Hana tidak menjawab. Tubuhnya gemetar hebat. Bukan karena kedinginan, tapi karena kemarahan yang membuncah. Ia melihat ke arah mobil Bima yang kini sudah menghilang di tikungan jalan.
Cukup, Bima. Cukup, batinnya berteriak.
Hana mengusap perutnya yang mendadak menegang keras. "Jangan takut, Nak. Lumpur ini bisa dicuci, tapi dosa ayahmu tidak akan pernah bersih."
Saat itu juga, sebuah taksi berhenti di depannya. Sopirnya segera turun dan membantu memasukkan koper Hana ke bagasi dengan wajah iba.
"Mau ke mana, Mbak?" tanya sopir itu lembut.
Hana menatap apartemen megah di seberangnya untuk terakhir kali. Apartemen itu kini tampak seperti penjara yang mengerikan di matanya.
Ia tidak akan pergi ke rumah orang tuanya untuk dicaci maki ibu tiri. Ia juga tidak akan tetap tinggal di Jakarta untuk menjadi sasaran hinaan Bima.
"Ke Stasiun Gambir, Pak," jawab Hana mantap. Suaranya tidak lagi bergetar.
"Stasiun, Mbak? Mau pulang kampung?"
Hana mengangguk pelan. "Iya. Saya mau pulang ke tempat di mana manusia masih punya hati."
Di dalam taksi, Hana mengeluarkan ponselnya. Ia menghapus semua foto Bima, memblokir nomor teleponnya, menghapus semua akun media sosialnya, dan mematahkan kartu SIM-nya menjadi dua bagian.

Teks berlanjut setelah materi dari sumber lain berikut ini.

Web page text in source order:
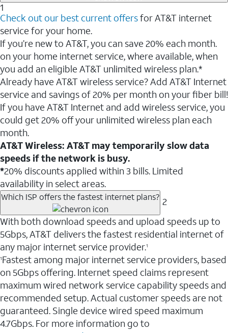
1
Check out our best current offersfor AT&T internet
service for your home.
If you’re new to AT&T, you can save 20% each month.
on your home internet service, where available, when
you add an eligible AT&T unlimited wireless plan.*
Already have AT&T wireless service? Add AT&T Internet
service and savings of 20% per month on your fiber bill!
If you have AT&T Internet and add wireless service, you
could get 20% off your unlimited wireless plan each
month.
AT&T Wireless: AT&T may temporarily slow data
speeds if the network is busy.
*20% discounts applied within 3 bills. Limited
availability in select areas.
Which ISP offers the fastest internet plans? 2
With both download speeds and upload speeds up to
5Gbps, AT&T delivers the fastest residential internet of
any major internet service provider.1
1Fastest among major internet service providers, based
on 5Gbps offering. Internet speed claims represent
maximum wired network service capability speeds and
recommended setup. Actual customer speeds are not
guaranteed. Single device wired speed maximum
4.7Gbps. For more information go to

Ia membuang serpihan kartu itu ke luar jendela taksi saat mobil mulai membelah kemacetan Jakarta.
Bima mengira ia telah menang karena berhasil menghina Hana. Ia mengira Hana akan menderita dan akhirnya merangkak kembali padanya. Namun, Bima tidak tahu bahwa saat air lumpur itu mengenai tubuh Hana, rasa cinta terakhir yang tersisa di hati wanita itu ikut luruh dan hanyut bersama kotoran.
Hana Anindita yang lembut telah mati di pinggir jalan itu. Dan yang kini sedang menuju stasiun adalah seorang ibu yang memiliki dendam paling tenang yang pernah ada.
Akankah Bima menyadari bahwa tindakannya hari ini telah memutus rantai terakhir yang menghubungkannya dengan anak kandungnya? Dan tantangan apa yang menanti Hana saat ia tiba di stasiun dengan kondisi baju yang kotor dan tubuh yang mulai demam?
...----------------...
To Be Continue ...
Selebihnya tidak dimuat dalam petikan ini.